Shaw, Kate S., and Iris W. Hagemans. “‘Gentrification Without Displacement’and the Consequent Loss of Place: The Effects of Class Transition on Low‐income Residents of Secure Housing in Gentrifying Areas.” International Journal of Urban and Regional Research 39.2 (2015): 323-341.

According to this article, there is a progressively dubious idea of gentrification-prompted displacement which is uniting with the dispute that the underprivileged get a lot of benefits from social mix to produce an ideal situation aimed at constructive gentrification. The idea that the innovative middle-class inhabitants not only offers more investment but also tend to carry more opportunities for the increasing social flexibility to the low-income individuals who succeed to live in gentrifying parts has resulted in becoming policy convention.

This article further suggests that whereas there exist some intellectual encounters to the degree of these welfares, the shortcomings of the enforced social mix on the underprivileged societies even at the instances where they are not evacuated tend to continue being under-researched.
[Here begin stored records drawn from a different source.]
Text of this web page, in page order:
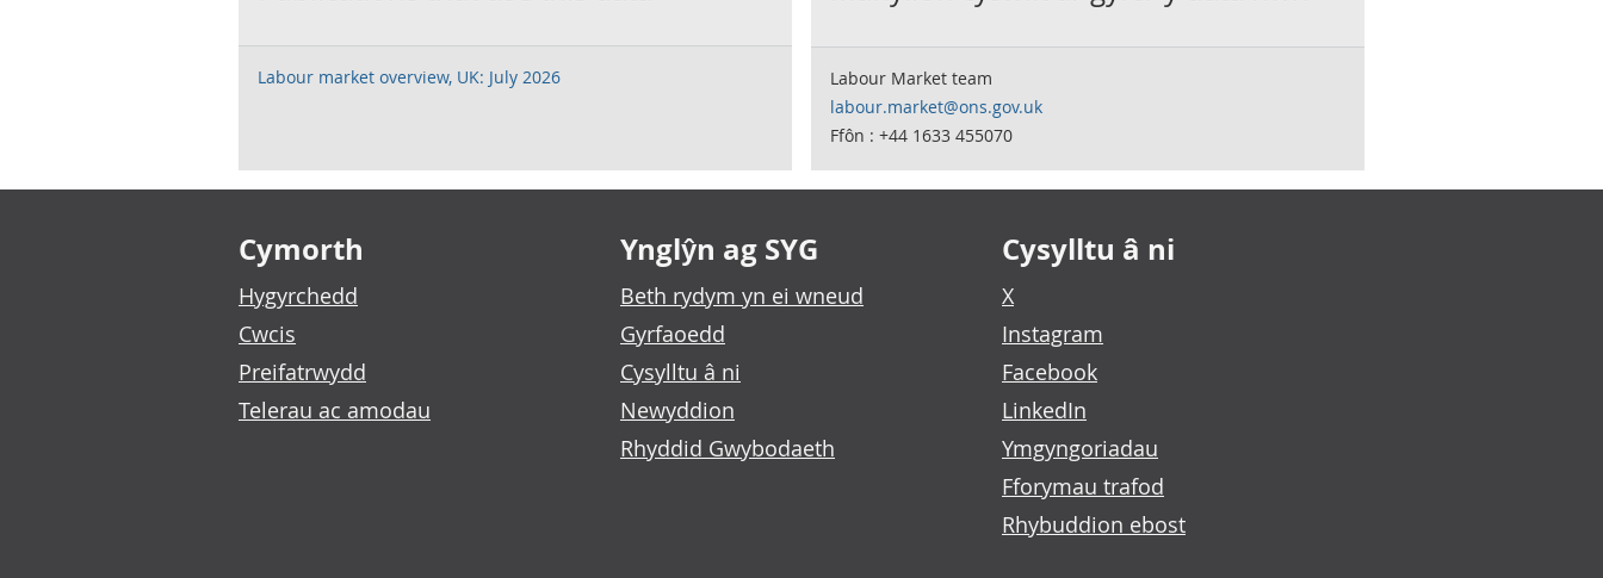
Labour market overview, UK: July 2026
Labour Market team
labour.market@ons.gov.uk
Ffôn : +44 1633 455070
Footer links
Cymorth
Hygyrchedd
Cwcis
Preifatrwydd
Telerau ac amodau
Ynglŷn ag SYG
Beth rydym yn ei wneud
Gyrfaoedd
Cysylltu â ni
Newyddion
Rhyddid Gwybodaeth
Cysylltu â ni
X
Instagram
Facebook
LinkedIn
Ymgyngoriadau
Fforymau trafod
Rhybuddion ebost
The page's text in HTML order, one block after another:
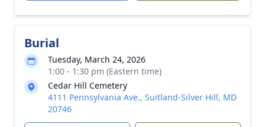
Burial
Tuesday, March 24, 2026
1:00 - 1:30 pm (Eastern time)
Cedar Hill Cemetery
4111 Pennsylvania Ave., Suitland-Silver Hill, MD
20746
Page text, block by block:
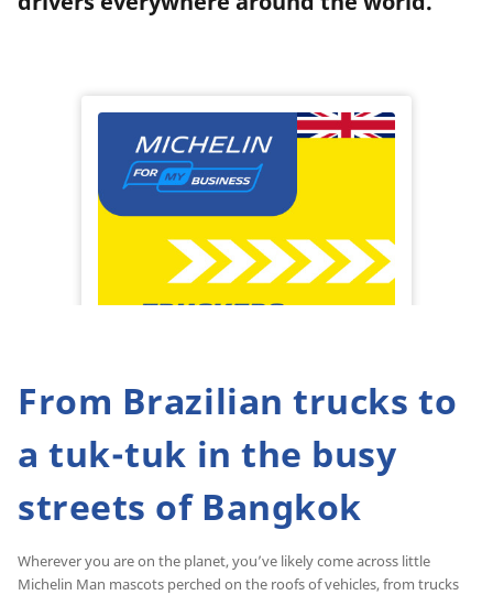
From Brazilian trucks to
a tuk-tuk in the busy
streets of Bangkok
Wherever you are on the planet, you’ve likely come across little
Michelin Man mascots perched on the roofs of vehicles, from trucks
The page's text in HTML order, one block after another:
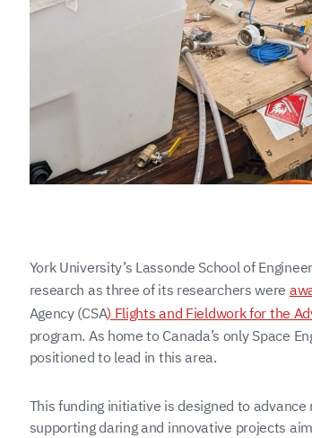
York University’s Lassonde School of
research as three of its researchers were
Agency (CSA) Flights and Fieldwork for the
program. As home to Canada’s only Space
positioned to lead in this area.
This funding initiative is designed to
supporting daring and innovative projects
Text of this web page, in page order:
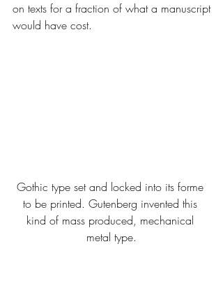
on texts for a fraction of what a manuscript
would have cost.
Gothic type set and locked into its forme
to be printed. Gutenberg invented this
kind of mass produced, mechanical
metal type.
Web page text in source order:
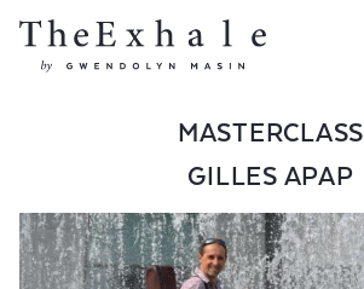
MASTERCLASS
GILLES APAP
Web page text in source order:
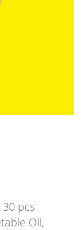
pcs
Oil,
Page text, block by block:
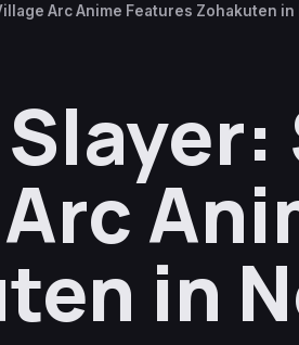
Arc Anime Features Zohakuten in
in
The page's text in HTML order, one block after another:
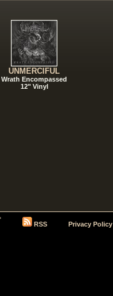
UNMERCIFUL
Wrath Encompassed
12" Vinyl
RSS Privacy Policy
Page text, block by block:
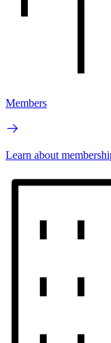
Members
Learn about
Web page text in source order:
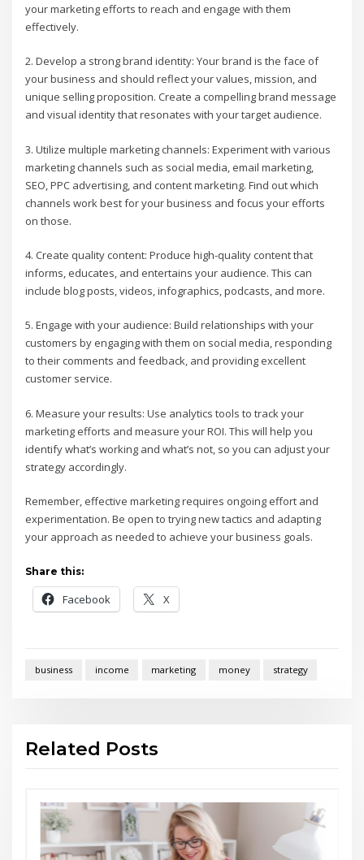
your marketing efforts to reach and engage with them
effectively.
2. Develop a strong brand identity: Your brand is the face of
your business and should reflect your values, mission, and
unique selling proposition. Create a compelling brand message
and visual identity that resonates with your target audience.
3. Utilize multiple marketing channels: Experiment with various
marketing channels such as social media, email marketing,
SEO, PPC advertising, and content marketing. Find out which
channels work best for your business and focus your efforts
on those.
4. Create quality content: Produce high-quality content that
informs, educates, and entertains your audience. This can
include blog posts, videos, infographics, podcasts, and more.
5. Engage with your audience: Build relationships with your
customers by engaging with them on social media, responding
to their comments and feedback, and providing excellent
customer service.
6. Measure your results: Use analytics tools to track your
marketing efforts and measure your ROI. This will help you
identify what’s working and what’s not, so you can adjust your
strategy accordingly.
Remember, effective marketing requires ongoing effort and
experimentation. Be open to trying new tactics and adapting
your approach as needed to achieve your business goals.
Share this:
Facebook X
business income marketing money strategy
Related Posts
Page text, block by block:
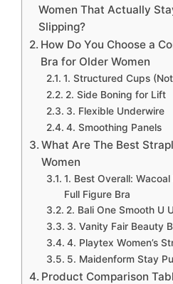
Women That Actually
Slipping?
How Do You Choose a
Bra for Older Women
1. Structured Cups
2. Side Boning for Lift
3. Flexible Underwire
4. Smoothing Panels
What Are The Best
Women
1. Best Overall:
Full Figure Bra
2. Bali One Smooth U
3. Vanity Fair Beauty
4. Playtex Women’s
5. Maidenform Stay
Product Comparison
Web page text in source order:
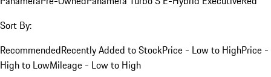
Sort By:
RecommendedRecently Added to StockPrice - Low to HighPrice -
High to LowMileage - Low to High

Hence this article assists in sealing this gap by reporting on the study into the experience of long-term as well as low-income inhabitants of gentrifying localities who succeeded to stay positioned.

Bibliography

Paton, Kirsteen. Gentrification: A working-class perspective. Routledge, 2016.

Shaw, Kate S., and Iris W. Hagemans. “‘Gentrification Without Displacement’and the Consequent Loss of Place: The Effects of Class Transition on Low‐income Residents of Secure Housing in Gentrifying Areas.” International Journal of Urban and Regional Research 39.2 (2015): 323-341.

Smith, Neil. "Is gentrification a dirty word." Smith, Neil. The New Urban Frontier: Gentrification and the Revanchist City. London and New York: Routledge (1996).

Smith, Neil. "Is gentrification a dirty word." Smith, Neil. The New Urban Frontier: Gentrification and the Revanchist City. London and New York: Routledge (1996).

Zuk, Miriam, et al. "Gentrification, displacement and the role of public investment: a literature review." Federal Reserve Bank of San Francisco. Vol. 79. 2015.